| Literature DB >> 35058767 |
Amanda S Therrien1, Aaron L Wong1.
Abstract
Human motor learning is governed by a suite of interacting mechanisms each one of which modifies behavior in distinct ways and rely on different neural circuits. In recent years, much attention has been given to one type of motor learning, called motor adaptation. Here, the field has generally focused on the interactions of three mechanisms: sensory prediction error SPE-driven, explicit (strategy-based), and reinforcement learning. Studies of these mechanisms have largely treated them as modular, aiming to model how the outputs of each are combined in the production of overt behavior. However, when examined closely the results of some studies also suggest the existence of additional interactions between the sub-components of each learning mechanism.
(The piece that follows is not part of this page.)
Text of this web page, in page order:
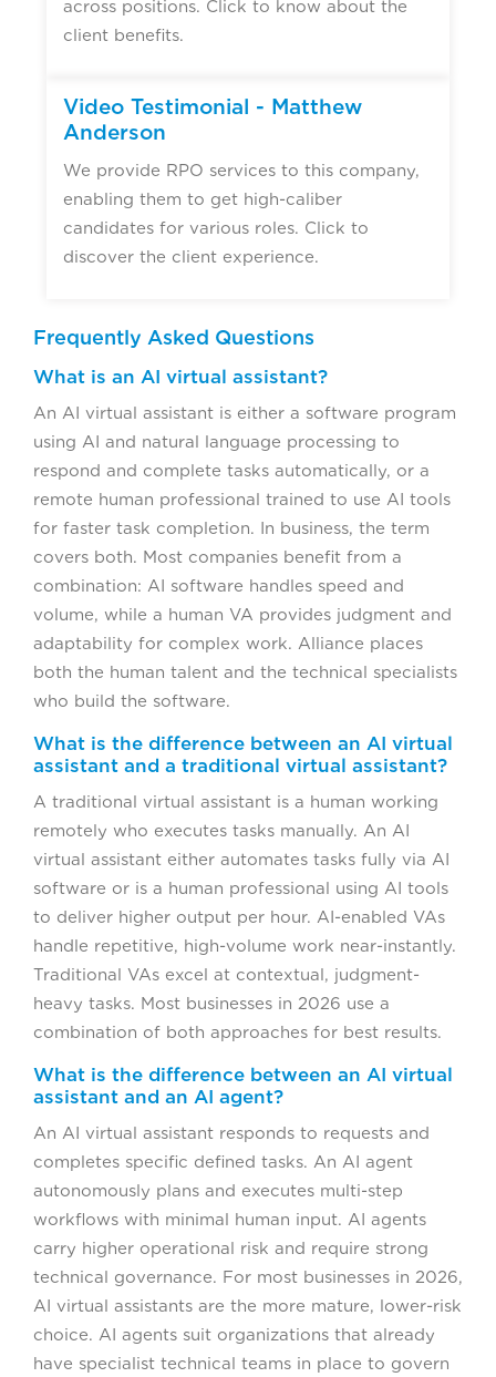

In this perspective, we propose that these sub-component interactions represent a critical means through which different motor learning mechanisms are combined to produce movement; understanding such interactions is critical to advancing our knowledge of how humans learn new behaviors. We review current literature studying interactions between SPE-driven, explicit, and reinforcement mechanisms of motor learning. We then present evidence of sub-component interactions between SPE-driven and reinforcement learning as well as between SPE-driven and explicit learning from studies of people with cerebellar degeneration. Finally, we discuss the implications of interactions between learning mechanism sub-components for future research in human motor learning.Entities:
Keywords: adaptation; cerebellar degeneration; explicit and implicit motor learning; reinforcement learning; sensory prediction error
Year: 2022 PMID: 35058767 PMCID: PMC8764186 DOI: 10.3389/fnhum.2021.785992
Source DB: PubMed Journal: Front Hum Neurosci ISSN: 1662-5161 Impact factor: 3.473
Figure 1Control policy updates arising from the interactions of three learning mechanisms. On trial n, a control policy is issued to perform the current movement (light green thick arrows). This plan is executed by the body (physical plant), and sensory feedback is detected (dark green arrows). The SPE-driven learning system predicts the expected sensory consequences of the movement, which is compared against sensory feedback of the actual executed movement to compute a sensory prediction error (SPE). The reinforcement learning system predicts the expected reward associated with that movement and this is compared against the actual reward outcome to compute a reward prediction error (RPE). The explicit learning system compares the expected outcome of the strategy against the observed movement outcome to compute a task error (TE). In all cases, the computed error signals (thin blue arrows) update both the respective prediction mechanism as well as the control policy for the next (n + 1) movement. Most studies treat this control-policy update as the combination of the contributions of the individual learning systems (here labeled as the Integrator). We suggest that these systems also interact in other ways. For example, SPE signals are a means by which the reinforcement-learning and explicit-learning systems could solve the credit-assignment problem in determining whether the policy or the execution of that policy led to the observed result (solid orange arrows). Additional speculated interactions may exist (dashed orange arrows), although more behavioral evidence is needed to support the existence of such connections in humans.
Figure 2Proposed interactions between the SPE signal and other learning mechanisms to solve the credit-assignment problem. (A) On a given trial, individuals receive positive or negative reward feedback about reach outcome. If this feedback is unexpectedly negative (i.e., a negative RPE signal), for example, individuals must determine whether they erroneously selected the wrong control policy or simply executed the correct policy poorly. (B) An example state diagram corresponding to the situation in panel (A) describes how an update signal is generated based on an RPE (indicating an error has occurred). An SPE is used to determine if the RPE should be attributed to a poor policy choice or a poor execution of that policy. (C) During explicit learning, an individual adopts a strategy (e.g., aim location) to attain a goal (hit the target with the cursor). If a task error arises, individuals must determine if they erroneously selected the wrong explicit strategy or if they poorly executed the correct strategy. (D) Although it remains unclear exactly how explicit learning occurs, we propose that updates to the strategy choice occur as a result of a task error (TE), which is modulated by an SPE informing about the accuracy of executing the chosen strategy.